While in Mary Beth G. v. City of Chicago, 723 F.2d 1263, 1279-80 (7th Cir.1983), we described the plaintiff's false arrest and excessive force claims as seeking "damages flowing from the conduct surrounding the arrest itself," we did so only to contrast those claims with the claim, which we held to be unrelated, for damages from a strip search conducted at the police station after the arrest. Since both the false arrest and excessive force claims had failed, there was no question of whether to award attorney's fees for one but not the other. But they were (and in this case are) as separate from each other as both are separate from a claim of police misconduct occurring after the arrested person has been brought to the police station (where the strip search in Mary Beth G. took place). They are as different as a claim of discrimination and a claim of retaliation for opposing that discrimination. See Sisco v. J.S. Alberici Construction Co., 733 F.2d 55, 58-59 (8th Cir.1984); see also Martin v. Lauer, 740 F.2d 36, 47-48 (D.C.Cir.1984); Mims v. Shapp, 744 F.2d 946, 954 (3d Cir.1984). Sequential claims — claims that are causally related (Lenard wouldn't have been beaten if he hadn't been arrested) but do not depend on the same facts — are not related for purposes of Hensley. A plaintiff should not be rewarded for a failed attempt to base liability on conduct that did not result in an actionable wrong to him, even if the conduct closely precedes, or
The growing volume of attorney's fees litigation in this circuit prompts us to make some observations for the guidance of the parties and district judge on remand and of bench and bar in other, similar cases.

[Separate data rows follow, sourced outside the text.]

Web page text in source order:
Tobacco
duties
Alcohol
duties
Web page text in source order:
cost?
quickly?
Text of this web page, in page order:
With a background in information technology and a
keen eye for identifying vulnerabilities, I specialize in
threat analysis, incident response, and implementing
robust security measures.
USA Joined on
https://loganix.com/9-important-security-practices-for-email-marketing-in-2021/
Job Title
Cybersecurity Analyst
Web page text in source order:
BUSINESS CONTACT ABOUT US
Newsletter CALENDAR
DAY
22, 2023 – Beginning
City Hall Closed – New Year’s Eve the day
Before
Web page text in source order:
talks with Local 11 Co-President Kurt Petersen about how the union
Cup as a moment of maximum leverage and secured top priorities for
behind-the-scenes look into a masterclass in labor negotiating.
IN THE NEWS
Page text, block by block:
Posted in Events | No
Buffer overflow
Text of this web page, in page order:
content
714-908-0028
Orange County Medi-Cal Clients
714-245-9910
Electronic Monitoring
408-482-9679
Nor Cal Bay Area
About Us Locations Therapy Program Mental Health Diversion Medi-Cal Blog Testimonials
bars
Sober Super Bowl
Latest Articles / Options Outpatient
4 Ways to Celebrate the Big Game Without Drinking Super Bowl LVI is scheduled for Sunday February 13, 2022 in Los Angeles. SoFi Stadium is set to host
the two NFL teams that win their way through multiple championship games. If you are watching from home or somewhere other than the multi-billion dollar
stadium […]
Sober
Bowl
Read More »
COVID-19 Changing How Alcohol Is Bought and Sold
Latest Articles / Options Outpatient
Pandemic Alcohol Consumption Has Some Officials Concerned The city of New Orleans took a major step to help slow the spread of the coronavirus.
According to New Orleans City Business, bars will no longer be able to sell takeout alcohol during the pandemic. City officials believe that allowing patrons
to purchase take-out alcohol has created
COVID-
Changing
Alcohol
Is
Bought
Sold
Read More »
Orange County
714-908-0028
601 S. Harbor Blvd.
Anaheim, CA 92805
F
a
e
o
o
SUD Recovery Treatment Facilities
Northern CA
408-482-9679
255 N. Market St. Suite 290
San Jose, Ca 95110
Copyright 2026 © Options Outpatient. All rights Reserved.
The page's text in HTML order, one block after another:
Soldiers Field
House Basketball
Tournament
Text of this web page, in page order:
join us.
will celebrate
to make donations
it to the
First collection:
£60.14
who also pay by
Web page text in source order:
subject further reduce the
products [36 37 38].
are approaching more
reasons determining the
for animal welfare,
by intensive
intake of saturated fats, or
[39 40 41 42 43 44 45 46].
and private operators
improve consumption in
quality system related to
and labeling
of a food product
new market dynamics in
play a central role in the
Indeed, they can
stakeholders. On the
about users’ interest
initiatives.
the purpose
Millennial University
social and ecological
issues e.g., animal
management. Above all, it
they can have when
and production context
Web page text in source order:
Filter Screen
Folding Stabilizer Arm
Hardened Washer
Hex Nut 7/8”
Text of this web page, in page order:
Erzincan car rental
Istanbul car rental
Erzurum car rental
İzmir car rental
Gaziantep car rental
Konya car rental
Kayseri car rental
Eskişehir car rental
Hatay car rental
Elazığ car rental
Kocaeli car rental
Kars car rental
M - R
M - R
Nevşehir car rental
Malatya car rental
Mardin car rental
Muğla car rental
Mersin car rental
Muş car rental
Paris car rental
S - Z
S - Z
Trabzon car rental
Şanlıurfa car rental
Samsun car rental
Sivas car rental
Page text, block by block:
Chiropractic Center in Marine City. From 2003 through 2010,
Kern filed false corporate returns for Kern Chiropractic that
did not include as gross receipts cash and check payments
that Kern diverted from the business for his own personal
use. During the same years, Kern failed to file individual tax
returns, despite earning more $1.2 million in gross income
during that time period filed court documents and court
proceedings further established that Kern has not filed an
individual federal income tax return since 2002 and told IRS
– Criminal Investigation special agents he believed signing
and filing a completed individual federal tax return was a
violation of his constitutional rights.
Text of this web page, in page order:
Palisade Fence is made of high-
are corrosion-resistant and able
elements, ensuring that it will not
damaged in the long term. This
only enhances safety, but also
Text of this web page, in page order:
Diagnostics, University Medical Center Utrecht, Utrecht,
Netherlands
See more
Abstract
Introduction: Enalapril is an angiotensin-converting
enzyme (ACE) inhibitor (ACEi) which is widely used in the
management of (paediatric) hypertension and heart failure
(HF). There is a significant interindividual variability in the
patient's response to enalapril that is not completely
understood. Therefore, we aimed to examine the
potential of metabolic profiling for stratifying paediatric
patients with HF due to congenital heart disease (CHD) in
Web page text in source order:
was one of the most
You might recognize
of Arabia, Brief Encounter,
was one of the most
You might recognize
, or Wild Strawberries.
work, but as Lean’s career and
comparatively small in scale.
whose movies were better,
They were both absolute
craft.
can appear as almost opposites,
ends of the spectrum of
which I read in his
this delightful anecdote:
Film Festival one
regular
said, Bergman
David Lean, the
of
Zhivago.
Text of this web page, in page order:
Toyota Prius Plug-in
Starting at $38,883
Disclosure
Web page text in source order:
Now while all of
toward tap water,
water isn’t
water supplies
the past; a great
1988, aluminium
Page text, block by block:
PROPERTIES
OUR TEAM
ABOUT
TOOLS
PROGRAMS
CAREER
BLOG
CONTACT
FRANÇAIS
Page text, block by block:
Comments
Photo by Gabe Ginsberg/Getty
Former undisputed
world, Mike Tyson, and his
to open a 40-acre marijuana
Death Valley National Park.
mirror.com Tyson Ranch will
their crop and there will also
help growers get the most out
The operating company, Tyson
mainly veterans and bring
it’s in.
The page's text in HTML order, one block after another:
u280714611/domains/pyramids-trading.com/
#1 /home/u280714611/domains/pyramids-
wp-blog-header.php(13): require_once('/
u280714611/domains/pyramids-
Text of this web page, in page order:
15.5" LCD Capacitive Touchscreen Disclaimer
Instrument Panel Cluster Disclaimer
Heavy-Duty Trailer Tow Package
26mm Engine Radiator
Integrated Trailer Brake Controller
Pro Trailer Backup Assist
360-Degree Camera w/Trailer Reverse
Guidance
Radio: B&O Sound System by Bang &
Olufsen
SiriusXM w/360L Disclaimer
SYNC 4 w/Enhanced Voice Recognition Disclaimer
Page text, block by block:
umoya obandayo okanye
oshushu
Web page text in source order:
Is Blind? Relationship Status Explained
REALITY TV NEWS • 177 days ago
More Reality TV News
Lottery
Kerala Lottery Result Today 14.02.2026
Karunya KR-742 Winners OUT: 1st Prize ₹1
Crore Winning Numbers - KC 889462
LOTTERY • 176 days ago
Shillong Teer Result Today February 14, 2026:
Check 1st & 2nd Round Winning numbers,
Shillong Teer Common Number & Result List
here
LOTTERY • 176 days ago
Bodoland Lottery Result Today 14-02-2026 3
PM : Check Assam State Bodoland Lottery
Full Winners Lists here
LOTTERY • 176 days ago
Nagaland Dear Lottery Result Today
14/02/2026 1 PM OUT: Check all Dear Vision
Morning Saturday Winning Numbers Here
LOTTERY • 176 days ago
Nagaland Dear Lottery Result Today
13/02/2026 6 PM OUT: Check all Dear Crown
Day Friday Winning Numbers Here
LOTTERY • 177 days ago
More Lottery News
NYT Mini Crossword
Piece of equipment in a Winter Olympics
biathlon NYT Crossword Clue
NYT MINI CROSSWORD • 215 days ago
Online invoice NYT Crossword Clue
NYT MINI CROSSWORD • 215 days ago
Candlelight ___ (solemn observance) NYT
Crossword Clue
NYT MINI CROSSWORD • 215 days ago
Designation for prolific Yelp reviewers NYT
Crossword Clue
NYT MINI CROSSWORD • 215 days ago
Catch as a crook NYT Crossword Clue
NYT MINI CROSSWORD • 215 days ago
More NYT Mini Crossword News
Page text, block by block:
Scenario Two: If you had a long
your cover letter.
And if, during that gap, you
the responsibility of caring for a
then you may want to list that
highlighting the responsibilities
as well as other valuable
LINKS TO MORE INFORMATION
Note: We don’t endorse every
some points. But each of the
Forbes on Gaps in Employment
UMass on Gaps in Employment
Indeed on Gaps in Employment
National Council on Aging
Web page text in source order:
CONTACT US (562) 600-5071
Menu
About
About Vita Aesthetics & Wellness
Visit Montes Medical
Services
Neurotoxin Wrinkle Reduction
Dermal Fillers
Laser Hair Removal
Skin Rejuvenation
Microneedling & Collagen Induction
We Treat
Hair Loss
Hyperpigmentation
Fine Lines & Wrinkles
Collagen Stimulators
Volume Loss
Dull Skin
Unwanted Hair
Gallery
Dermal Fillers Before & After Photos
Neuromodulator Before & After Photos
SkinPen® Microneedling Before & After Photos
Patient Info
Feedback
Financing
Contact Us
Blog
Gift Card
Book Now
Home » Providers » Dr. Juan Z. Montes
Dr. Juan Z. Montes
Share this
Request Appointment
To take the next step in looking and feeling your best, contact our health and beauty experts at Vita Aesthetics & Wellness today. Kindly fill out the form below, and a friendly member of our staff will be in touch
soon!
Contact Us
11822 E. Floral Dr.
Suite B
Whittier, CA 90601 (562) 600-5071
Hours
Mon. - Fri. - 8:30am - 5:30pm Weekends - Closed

1. We cannot sustain a substantial award of attorney's fees on the basis of so skimpy an opinion as the district court wrote. The opinion devotes only a page to the question of attorney's fees, and uses the page to announce its conclusion rather than to state reasons for the conclusion. Many district judges treat the fee-award phase of a case as a detail, and this is natural; it is also appropriate — when the plaintiff's request is for only a few hundred or a few thousand dollars. See Henry v. Webermeier, 738 F.2d 188, 193 (7th Cir.1984). But here the request was for more than $500,000 in attorney's fees and the award was for $327,000. Such an award is not chicken feed. It is considerably larger than the average judgment in a federal case; it is more than 30 times the minimum amount in controversy required in a federal diversity case. It would not be chicken feed even if the question were (as it may become on remand) not $327,000 versus $500,000 but $90,000 versus $100,000.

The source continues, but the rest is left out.